- [EXERCISE]: Starting at the line that contains "Torino reportedly considering Linetty’s", output each line through the end of the data exactly, and nothing more.

- [GIVEN DATA]:

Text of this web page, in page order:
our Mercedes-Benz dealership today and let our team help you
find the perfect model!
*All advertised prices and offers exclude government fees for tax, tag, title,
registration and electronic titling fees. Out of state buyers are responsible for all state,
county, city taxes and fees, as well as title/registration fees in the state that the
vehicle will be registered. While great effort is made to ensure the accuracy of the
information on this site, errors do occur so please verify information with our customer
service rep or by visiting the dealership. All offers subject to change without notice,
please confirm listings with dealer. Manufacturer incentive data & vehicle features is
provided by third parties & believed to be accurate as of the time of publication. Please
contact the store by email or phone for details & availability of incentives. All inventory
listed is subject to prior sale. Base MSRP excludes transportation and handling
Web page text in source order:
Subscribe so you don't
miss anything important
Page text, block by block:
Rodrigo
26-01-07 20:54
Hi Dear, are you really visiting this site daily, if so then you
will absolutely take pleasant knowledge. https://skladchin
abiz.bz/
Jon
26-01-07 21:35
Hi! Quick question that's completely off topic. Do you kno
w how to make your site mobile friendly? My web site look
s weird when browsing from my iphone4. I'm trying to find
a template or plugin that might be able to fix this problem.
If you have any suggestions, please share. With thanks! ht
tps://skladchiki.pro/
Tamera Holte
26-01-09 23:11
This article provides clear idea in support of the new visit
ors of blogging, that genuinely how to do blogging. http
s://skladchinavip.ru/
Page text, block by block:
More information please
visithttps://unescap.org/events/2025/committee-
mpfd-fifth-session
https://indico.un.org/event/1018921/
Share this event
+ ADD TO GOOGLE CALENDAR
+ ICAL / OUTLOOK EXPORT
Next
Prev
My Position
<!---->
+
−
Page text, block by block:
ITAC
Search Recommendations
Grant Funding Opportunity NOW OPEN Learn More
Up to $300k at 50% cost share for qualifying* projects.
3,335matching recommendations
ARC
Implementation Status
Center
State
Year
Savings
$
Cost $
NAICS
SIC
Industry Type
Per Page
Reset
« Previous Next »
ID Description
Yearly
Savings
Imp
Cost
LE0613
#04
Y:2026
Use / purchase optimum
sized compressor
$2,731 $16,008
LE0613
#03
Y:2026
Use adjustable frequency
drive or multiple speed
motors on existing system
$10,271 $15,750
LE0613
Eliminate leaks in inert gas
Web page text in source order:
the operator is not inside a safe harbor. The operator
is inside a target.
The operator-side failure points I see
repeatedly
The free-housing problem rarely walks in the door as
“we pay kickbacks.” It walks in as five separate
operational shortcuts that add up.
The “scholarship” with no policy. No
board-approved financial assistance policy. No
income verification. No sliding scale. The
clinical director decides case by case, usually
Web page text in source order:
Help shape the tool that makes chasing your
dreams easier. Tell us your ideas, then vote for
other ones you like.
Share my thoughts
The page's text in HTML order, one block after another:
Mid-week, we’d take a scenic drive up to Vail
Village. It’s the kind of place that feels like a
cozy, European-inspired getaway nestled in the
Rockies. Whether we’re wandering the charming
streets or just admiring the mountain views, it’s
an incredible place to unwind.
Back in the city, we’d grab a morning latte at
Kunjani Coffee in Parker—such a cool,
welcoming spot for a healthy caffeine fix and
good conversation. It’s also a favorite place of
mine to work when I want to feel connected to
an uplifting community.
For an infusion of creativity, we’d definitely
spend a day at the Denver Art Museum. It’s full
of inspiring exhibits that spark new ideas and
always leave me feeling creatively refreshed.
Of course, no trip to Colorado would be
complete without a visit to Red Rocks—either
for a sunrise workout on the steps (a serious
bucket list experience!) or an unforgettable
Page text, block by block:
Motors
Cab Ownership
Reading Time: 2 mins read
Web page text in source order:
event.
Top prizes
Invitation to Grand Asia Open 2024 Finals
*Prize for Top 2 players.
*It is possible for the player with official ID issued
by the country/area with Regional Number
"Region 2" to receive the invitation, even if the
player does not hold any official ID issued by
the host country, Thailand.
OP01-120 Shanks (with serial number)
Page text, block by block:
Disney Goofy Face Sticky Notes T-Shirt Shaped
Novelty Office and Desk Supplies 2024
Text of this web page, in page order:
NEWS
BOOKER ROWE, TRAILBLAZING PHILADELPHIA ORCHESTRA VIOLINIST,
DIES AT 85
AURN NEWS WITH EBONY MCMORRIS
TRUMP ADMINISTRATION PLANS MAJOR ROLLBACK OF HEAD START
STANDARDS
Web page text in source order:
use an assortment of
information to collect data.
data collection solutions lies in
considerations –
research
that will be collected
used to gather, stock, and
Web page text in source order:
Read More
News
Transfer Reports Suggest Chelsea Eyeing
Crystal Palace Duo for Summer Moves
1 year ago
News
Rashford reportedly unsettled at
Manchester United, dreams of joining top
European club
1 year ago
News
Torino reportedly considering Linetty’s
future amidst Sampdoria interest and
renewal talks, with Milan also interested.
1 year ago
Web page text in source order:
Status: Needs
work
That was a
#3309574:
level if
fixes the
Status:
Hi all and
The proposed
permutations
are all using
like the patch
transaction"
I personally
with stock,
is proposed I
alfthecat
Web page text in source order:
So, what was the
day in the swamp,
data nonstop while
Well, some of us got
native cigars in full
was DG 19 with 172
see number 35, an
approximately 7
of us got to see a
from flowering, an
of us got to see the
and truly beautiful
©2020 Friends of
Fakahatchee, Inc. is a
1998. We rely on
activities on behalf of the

- [SOLUTION TO THIS PROBLEM]:
Torino reportedly considering Linetty’s
future amidst Sampdoria interest and
renewal talks, with Milan also interested.
1 year ago
Web page text in source order:
Status: Needs
work
That was a
#3309574:
level if
fixes the
Status:
Hi all and
The proposed
permutations
are all using
like the patch
transaction"
I personally
with stock,
is proposed I
alfthecat
Web page text in source order:
So, what was the
day in the swamp,
data nonstop while
Well, some of us got
native cigars in full
was DG 19 with 172
see number 35, an
approximately 7
of us got to see a
from flowering, an
of us got to see the
and truly beautiful
©2020 Friends of
Fakahatchee, Inc. is a
1998. We rely on
activities on behalf of the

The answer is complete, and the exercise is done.